An exact repetition of the data is required; no picture should appear in it.

• Records provided:
# # # # #
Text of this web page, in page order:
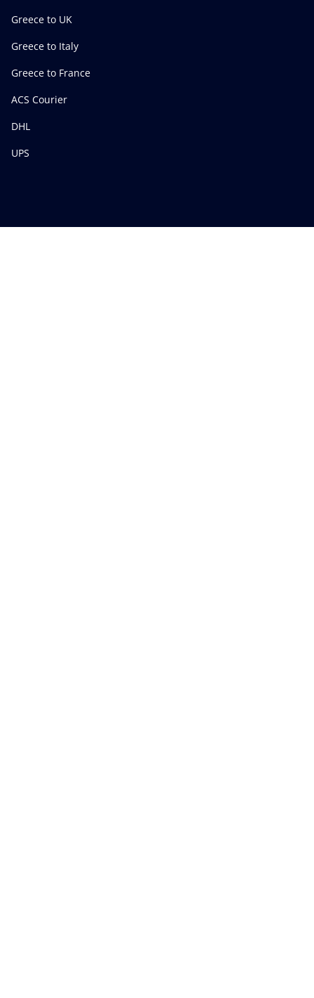
Greece to UK
Greece to Italy
Greece to France
ACS Courier
DHL
UPS
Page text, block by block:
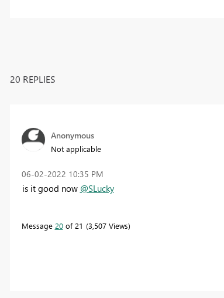
20 REPLIES
Anonymous
Not applicable
‎06-02-2022 10:35 PM
is it good now @SLucky
Message 20of 21 3,507 Views
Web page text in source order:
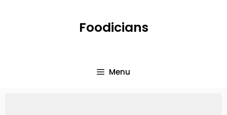
Foodicians
Menu
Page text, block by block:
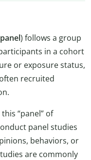
) follows a group
in a cohort
or exposure status,
recruited
“panel” of
panel studies
behaviors, or
are commonly
# # # # #
• Written answer:
Text of this web page, in page order:
Greece to UK
Greece to Italy
Greece to France
ACS Courier
DHL
UPS
Page text, block by block:
20 REPLIES
Anonymous
Not applicable
‎06-02-2022 10:35 PM
is it good now @SLucky
Message 20of 21 3,507 Views
Web page text in source order:
Foodicians
Menu
Page text, block by block:
) follows a group
in a cohort
or exposure status,
recruited
“panel” of
panel studies
behaviors, or
are commonly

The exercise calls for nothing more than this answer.